▶ [WHAT THE TASK REQUIRES] The records below must be reproduced exactly. Strip out the pictures.

[Stored data entries]
---------------

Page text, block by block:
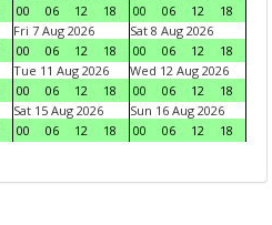
00
06 12 18
00
06 12
18
Fri 7 Aug 2026
00
06 12 18
Sat 8 Aug 2026
00
06 12
18
Tue 11 Aug 2026
00
06 12 18
Wed 12 Aug 2026
00
06 12
18
Sat 15 Aug 2026
00
06 12 18
Sun 16 Aug 2026
00
06 12
18

---------------

▶ [RESULT FOR THIS EXERCISE]
Page text, block by block:
00
06 12 18
00
06 12
18
Fri 7 Aug 2026
00
06 12 18
Sat 8 Aug 2026
00
06 12
18
Tue 11 Aug 2026
00
06 12 18
Wed 12 Aug 2026
00
06 12
18
Sat 15 Aug 2026
00
06 12 18
Sun 16 Aug 2026
00
06 12
18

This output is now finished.